Since then, she has seen the band perform too many times to count.
She's volunteered at shows and hung out backstage. She's pulled frontman Jon Foreman into a crowd surf, and he played her favorite song "Twenty-four" for her the day after she'd turned 25. He'd written it the day before he turned 24. We saw the band's documentary "Fading West" and its parking lot after show a year ago at the Copernicus Center, and we'll see its Tour de Compadres this summer at Ravinia

But before she really was a fan of Switchfoot or Jon Foreman, Kristin was a fan of Mark Foreman.

In high school, she'd borrowed a friend's Switchfoot album on cassette tape and liked the music. Another friend told her Switchfoot wasn't really a Christian band, though, because it didn't give altar calls at shows. So she started digging on this new-fangled thing called the Internet and stumbled onto Mark Foreman's preaching. Mark Foreman is the father of Jon and Tim Foreman, both members of the band.

"How he taught gave me an insight into how they thought," she said.

So when I was offered a chance to review "Never Say No: Raising Big-Picture Kids" by Mark and Jan Foreman for Litfuse, I knew I wasn't the right person to tell you about it. Kristin, however, absolutely is (because also? she works full-time in Chicago as a nanny). I chatted with her about it this weekend after she'd spent the day curled up in the hammock on her back porch with the book. Here's a condensed version of what she  had to say about it.

“Never Say No” opens with a story of panic and failure.

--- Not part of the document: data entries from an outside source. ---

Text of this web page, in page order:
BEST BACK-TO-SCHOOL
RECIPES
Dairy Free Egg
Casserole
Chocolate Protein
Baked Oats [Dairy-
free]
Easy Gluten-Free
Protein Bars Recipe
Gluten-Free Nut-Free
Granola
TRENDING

The Foreman family is at the beach. Mark and Jan Foreman are focused on their son Tim, who is just a couple months old, and their older son Jon is in a raft sitting on the beach, not even in the water. They hear somebody yell out, “Hey, can that kid swim?” and they look up, and they see the raft out in the ocean. Mark Foreman goes out and finds Jon. He pulls Jon out of the water, and Jon says, “Oh, I couldn’t find you.” He knew his dad was going to save him.

As much as we get right raising children, there is so much that goes wrong.

Mark and Jan Foreman open their book just to disarm in that way ­– just to disarm everybody. This isn’t just about getting it all right. It’s good that it’s disarming. It’s comforting.

A lot of the stories they share are actually not painting them in the best light as parents.

It’s how they’ve learned in dealing with their children and dealing with their own upbringings: which parts they’ve chosen to rewrite as their own and the freedom for their readers to do the same thing.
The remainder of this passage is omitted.